— Problem to work on —
Write out exactly the lines below starting at the one containing "Gigasheet's proprietary" and ending at the one containing "The Assistant Nurse". Omit every picture.

────

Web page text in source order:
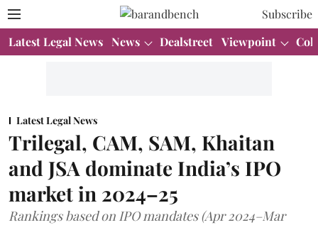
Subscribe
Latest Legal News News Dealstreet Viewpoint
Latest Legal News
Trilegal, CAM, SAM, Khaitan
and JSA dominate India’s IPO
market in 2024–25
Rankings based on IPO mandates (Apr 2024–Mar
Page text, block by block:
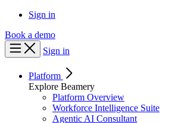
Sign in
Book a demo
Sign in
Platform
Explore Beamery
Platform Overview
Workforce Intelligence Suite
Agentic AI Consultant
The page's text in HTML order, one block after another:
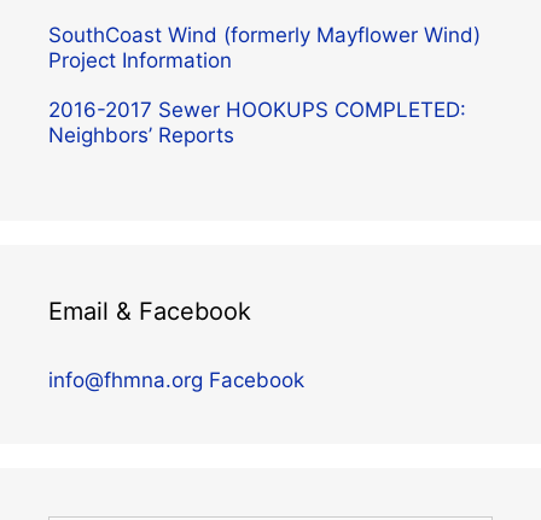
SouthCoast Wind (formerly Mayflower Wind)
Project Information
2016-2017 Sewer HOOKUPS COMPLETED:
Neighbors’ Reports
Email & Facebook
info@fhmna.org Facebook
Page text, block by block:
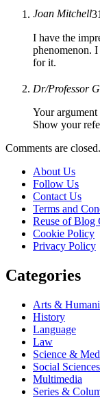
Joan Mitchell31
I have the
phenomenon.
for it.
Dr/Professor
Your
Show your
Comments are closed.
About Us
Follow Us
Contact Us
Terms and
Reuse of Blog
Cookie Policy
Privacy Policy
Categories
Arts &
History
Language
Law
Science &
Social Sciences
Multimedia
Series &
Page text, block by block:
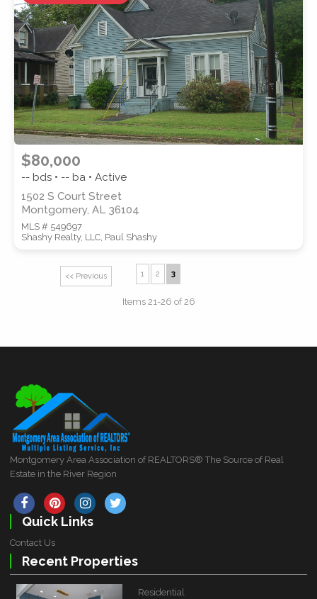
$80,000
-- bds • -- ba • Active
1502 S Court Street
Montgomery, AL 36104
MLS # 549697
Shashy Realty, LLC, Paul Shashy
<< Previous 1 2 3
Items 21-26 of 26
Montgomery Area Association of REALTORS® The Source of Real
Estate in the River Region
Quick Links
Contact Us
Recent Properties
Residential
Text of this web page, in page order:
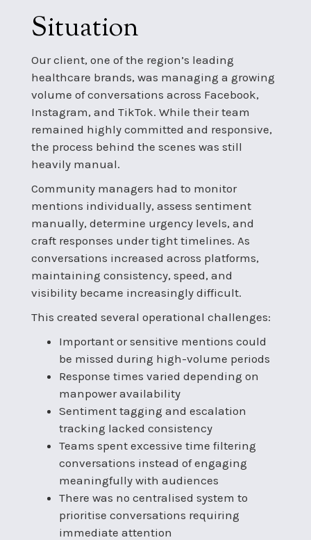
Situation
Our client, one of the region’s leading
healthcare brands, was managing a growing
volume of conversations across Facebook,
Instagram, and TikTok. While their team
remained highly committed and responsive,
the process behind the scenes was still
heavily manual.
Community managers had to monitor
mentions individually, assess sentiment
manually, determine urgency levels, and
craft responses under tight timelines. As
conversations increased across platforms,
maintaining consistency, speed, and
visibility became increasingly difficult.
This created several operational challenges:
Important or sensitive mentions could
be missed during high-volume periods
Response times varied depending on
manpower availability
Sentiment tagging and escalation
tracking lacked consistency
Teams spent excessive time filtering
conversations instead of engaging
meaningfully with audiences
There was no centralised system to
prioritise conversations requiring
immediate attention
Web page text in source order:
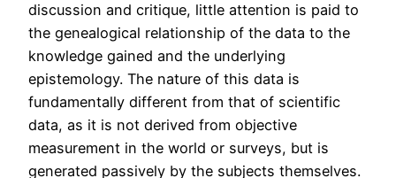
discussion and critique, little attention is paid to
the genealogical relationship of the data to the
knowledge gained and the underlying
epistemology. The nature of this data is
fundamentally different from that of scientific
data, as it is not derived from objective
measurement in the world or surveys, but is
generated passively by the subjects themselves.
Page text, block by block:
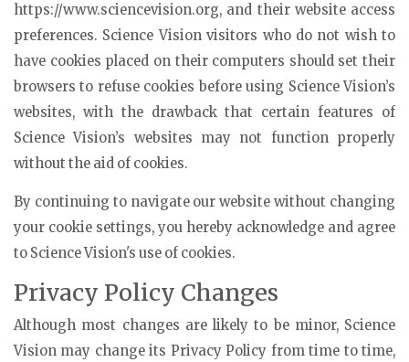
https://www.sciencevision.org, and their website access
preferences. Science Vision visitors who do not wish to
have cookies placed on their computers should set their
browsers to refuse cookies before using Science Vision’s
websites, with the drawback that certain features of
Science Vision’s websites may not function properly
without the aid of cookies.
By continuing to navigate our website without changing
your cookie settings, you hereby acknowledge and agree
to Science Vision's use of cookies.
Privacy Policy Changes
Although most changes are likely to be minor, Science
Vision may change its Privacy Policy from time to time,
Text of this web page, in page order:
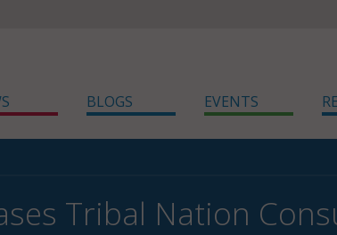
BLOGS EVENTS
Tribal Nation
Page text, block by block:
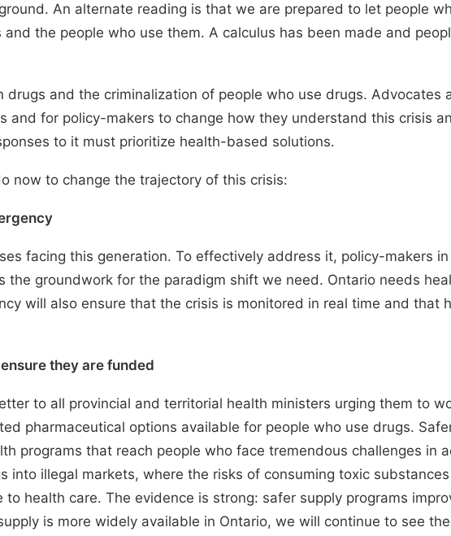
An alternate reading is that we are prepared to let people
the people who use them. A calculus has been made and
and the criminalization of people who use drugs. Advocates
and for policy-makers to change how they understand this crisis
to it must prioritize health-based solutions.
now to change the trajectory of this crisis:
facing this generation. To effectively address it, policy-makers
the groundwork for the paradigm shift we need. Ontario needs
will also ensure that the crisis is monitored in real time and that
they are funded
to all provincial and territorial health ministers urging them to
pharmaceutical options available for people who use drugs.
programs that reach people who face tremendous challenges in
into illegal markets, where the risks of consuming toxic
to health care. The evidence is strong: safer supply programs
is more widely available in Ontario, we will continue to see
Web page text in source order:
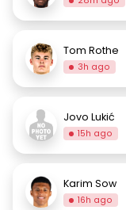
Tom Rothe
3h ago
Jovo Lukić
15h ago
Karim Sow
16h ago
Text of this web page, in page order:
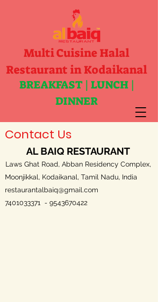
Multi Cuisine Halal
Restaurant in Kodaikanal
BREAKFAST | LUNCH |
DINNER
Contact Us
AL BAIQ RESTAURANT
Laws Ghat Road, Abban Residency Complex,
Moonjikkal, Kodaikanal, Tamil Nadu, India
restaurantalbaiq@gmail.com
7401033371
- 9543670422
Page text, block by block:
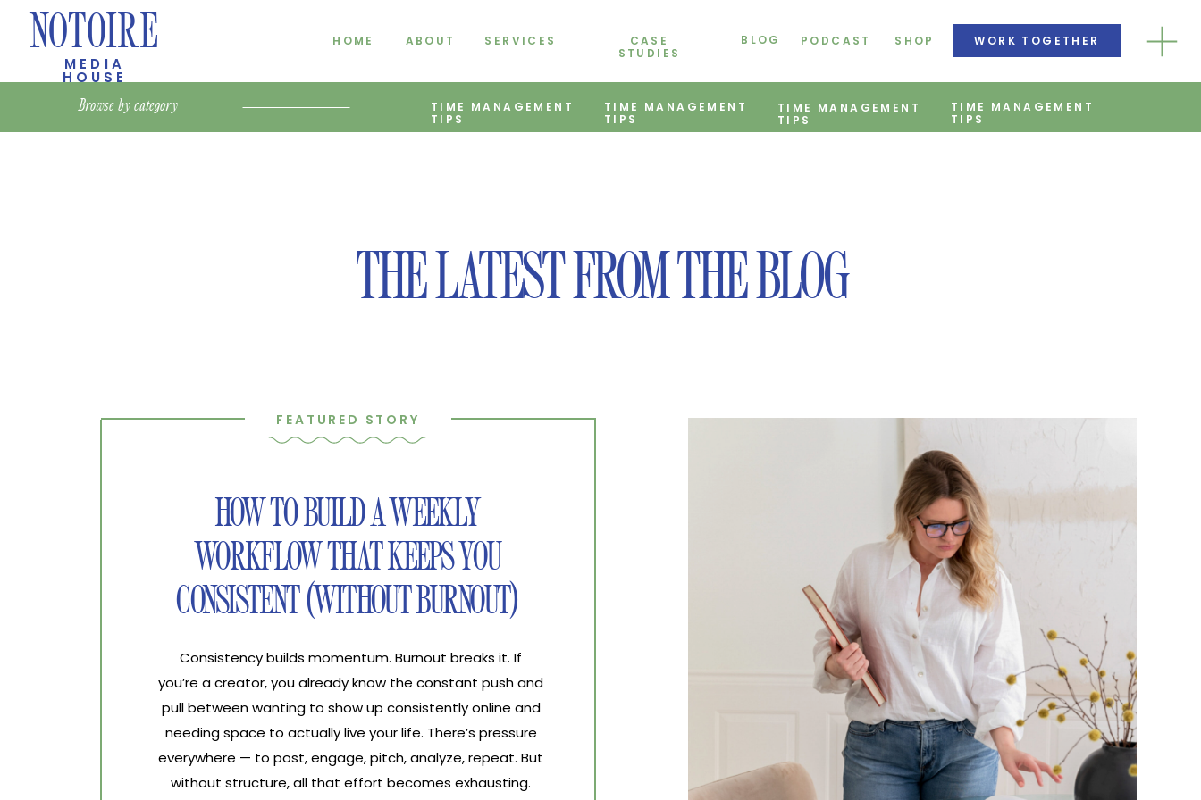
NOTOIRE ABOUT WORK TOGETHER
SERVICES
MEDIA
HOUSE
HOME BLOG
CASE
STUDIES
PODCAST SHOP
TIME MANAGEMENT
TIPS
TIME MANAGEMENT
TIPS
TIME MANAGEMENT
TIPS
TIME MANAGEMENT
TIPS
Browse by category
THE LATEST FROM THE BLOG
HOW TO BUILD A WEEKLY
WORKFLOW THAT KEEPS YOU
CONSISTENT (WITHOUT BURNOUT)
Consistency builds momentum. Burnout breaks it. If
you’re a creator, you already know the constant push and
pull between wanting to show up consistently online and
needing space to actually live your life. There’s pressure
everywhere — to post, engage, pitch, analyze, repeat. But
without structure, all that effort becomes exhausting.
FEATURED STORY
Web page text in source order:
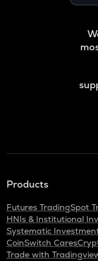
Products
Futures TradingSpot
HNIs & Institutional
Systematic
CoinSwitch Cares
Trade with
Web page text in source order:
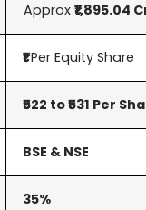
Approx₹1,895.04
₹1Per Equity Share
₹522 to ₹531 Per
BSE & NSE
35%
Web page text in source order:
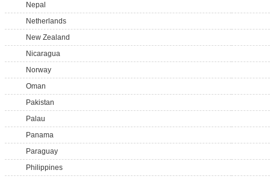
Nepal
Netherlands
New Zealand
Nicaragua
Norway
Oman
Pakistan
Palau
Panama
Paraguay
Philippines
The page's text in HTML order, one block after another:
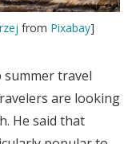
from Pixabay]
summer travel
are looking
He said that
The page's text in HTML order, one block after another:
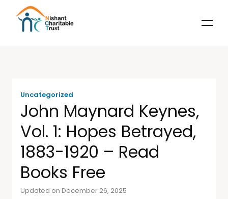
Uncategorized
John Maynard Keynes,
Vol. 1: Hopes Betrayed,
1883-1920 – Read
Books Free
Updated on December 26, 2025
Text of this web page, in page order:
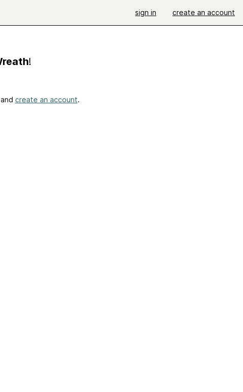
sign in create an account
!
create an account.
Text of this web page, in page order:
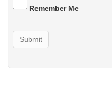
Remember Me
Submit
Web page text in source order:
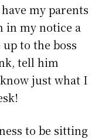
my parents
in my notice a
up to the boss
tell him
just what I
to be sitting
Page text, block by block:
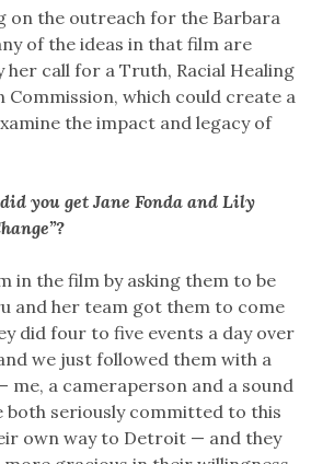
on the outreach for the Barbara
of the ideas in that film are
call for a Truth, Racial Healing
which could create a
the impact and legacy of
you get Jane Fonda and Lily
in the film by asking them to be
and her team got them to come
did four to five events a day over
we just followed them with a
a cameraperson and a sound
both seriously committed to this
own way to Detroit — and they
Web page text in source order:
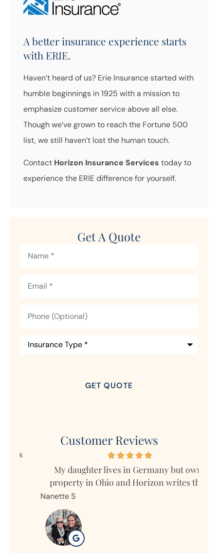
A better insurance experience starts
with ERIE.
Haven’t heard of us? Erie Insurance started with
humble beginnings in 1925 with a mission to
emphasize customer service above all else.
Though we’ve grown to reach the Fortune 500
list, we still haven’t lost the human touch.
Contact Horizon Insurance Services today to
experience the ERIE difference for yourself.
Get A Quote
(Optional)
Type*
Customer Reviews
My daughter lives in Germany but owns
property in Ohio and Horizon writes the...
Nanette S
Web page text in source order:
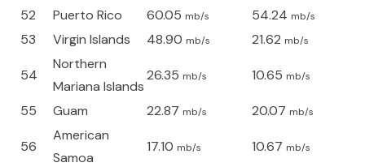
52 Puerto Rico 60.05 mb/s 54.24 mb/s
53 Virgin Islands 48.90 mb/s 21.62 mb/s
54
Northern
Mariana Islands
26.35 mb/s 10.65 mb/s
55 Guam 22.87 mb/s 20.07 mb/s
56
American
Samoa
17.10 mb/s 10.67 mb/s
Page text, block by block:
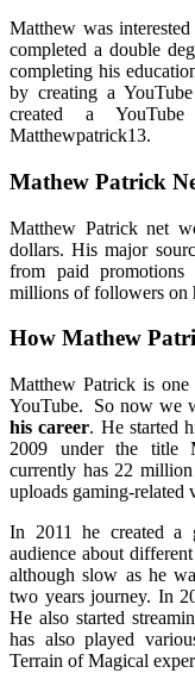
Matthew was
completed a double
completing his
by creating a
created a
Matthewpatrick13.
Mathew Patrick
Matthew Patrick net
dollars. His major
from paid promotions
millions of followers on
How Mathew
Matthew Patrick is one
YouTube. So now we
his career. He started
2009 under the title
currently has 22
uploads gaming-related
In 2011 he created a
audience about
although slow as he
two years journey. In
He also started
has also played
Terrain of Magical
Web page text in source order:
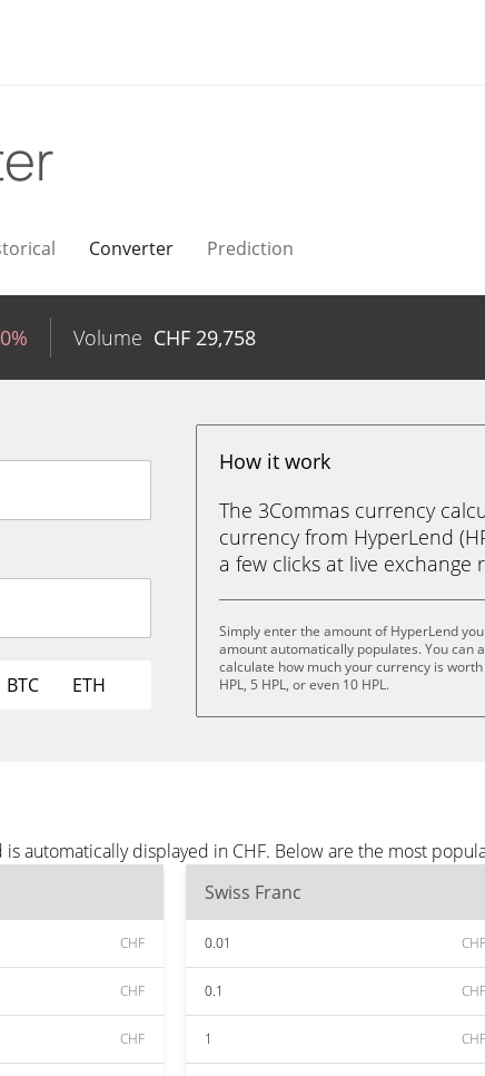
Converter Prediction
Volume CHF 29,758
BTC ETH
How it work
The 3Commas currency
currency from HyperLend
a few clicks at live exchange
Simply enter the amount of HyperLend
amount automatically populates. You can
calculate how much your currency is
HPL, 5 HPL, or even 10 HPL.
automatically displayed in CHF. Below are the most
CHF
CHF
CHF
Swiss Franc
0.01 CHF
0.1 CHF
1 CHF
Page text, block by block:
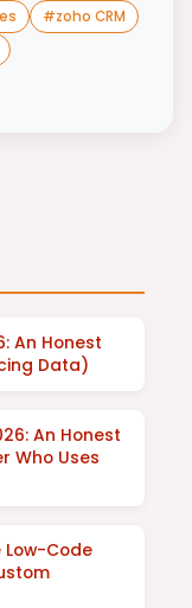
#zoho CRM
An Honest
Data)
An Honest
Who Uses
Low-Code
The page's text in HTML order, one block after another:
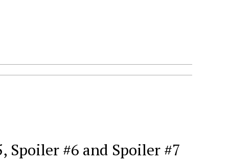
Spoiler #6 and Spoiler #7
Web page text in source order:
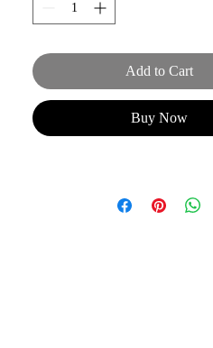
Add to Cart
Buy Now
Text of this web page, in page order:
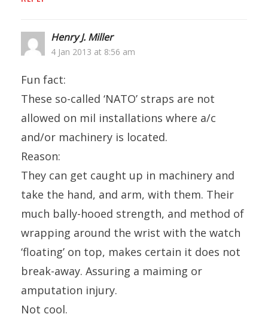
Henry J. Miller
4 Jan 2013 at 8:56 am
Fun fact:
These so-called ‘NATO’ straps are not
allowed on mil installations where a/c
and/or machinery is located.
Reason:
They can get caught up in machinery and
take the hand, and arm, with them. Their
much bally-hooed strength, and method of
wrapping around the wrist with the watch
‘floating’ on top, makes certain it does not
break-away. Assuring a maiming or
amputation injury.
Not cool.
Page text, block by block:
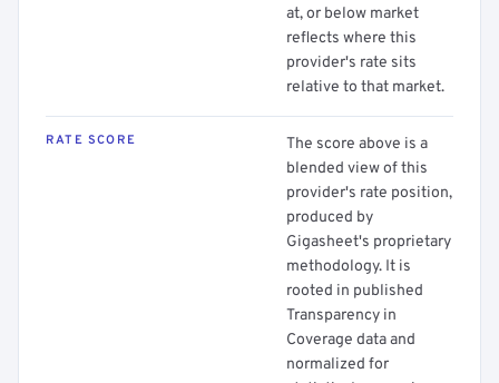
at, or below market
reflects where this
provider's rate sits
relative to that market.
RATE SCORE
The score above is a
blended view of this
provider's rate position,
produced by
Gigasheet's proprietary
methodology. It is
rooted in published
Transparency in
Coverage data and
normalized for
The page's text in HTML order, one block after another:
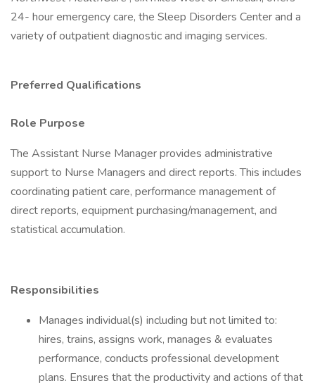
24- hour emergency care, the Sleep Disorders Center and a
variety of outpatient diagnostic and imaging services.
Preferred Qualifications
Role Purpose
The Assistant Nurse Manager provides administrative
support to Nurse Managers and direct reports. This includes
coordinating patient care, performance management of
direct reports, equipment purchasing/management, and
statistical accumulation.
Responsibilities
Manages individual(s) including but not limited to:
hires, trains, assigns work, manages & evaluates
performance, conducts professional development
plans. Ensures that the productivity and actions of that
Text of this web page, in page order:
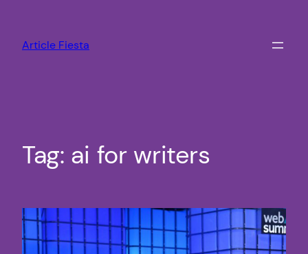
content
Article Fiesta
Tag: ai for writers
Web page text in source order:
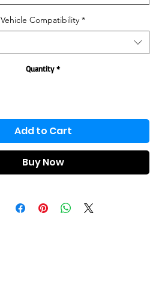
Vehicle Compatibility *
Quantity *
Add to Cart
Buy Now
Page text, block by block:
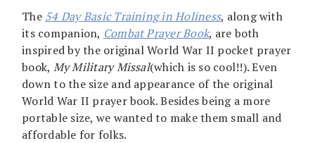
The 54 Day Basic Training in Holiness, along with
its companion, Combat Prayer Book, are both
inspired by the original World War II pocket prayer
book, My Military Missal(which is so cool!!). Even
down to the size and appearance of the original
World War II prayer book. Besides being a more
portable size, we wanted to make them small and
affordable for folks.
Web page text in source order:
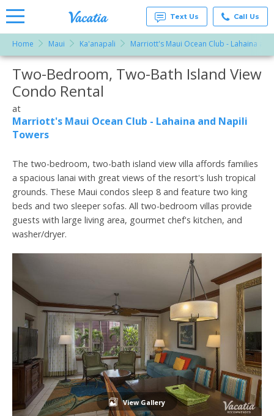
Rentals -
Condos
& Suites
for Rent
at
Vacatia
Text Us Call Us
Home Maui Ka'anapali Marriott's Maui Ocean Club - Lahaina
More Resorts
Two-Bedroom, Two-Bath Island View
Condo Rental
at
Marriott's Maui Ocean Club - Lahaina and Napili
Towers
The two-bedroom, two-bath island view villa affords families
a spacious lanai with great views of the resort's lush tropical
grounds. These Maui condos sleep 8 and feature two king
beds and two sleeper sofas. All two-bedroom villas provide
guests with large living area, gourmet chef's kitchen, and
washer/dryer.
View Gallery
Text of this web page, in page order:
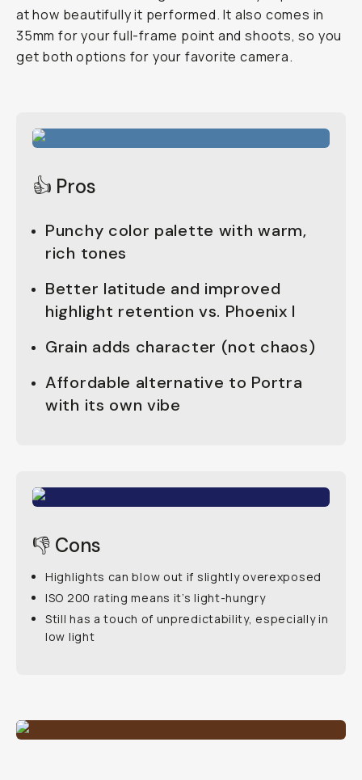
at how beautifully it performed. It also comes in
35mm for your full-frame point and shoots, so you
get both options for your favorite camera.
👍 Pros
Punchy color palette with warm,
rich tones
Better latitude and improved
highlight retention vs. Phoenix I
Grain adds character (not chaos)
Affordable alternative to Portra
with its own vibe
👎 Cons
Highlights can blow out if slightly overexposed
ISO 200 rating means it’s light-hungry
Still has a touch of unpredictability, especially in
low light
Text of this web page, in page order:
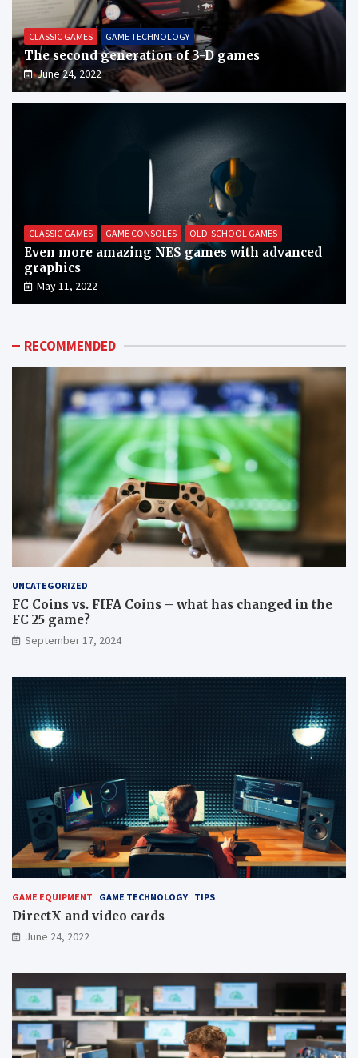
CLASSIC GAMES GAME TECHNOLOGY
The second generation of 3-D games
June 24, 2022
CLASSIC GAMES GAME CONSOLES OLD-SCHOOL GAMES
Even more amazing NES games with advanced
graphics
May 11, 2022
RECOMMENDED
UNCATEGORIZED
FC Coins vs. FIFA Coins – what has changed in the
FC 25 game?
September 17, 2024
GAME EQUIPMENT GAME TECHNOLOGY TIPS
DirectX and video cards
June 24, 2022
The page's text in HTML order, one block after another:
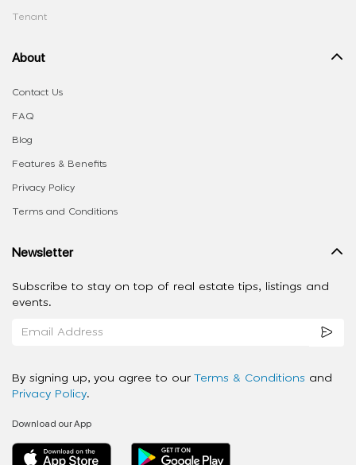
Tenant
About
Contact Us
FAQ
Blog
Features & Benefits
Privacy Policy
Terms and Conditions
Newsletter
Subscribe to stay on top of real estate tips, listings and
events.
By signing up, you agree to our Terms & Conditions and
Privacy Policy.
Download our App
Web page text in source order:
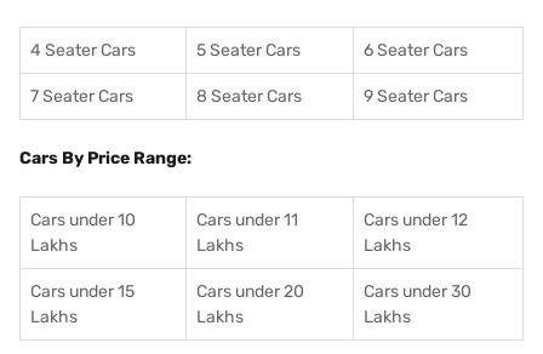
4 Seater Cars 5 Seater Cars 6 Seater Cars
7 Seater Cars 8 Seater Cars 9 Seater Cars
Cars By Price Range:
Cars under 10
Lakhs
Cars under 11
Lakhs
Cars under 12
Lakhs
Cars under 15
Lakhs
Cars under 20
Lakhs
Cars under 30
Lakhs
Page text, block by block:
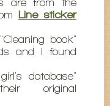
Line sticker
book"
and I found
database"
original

────

— Solution —
Gigasheet's proprietary
methodology. It is
rooted in published
Transparency in
Coverage data and
normalized for
The page's text in HTML order, one block after another:
24- hour emergency care, the Sleep Disorders Center and a
variety of outpatient diagnostic and imaging services.
Preferred Qualifications
Role Purpose
The Assistant Nurse Manager provides administrative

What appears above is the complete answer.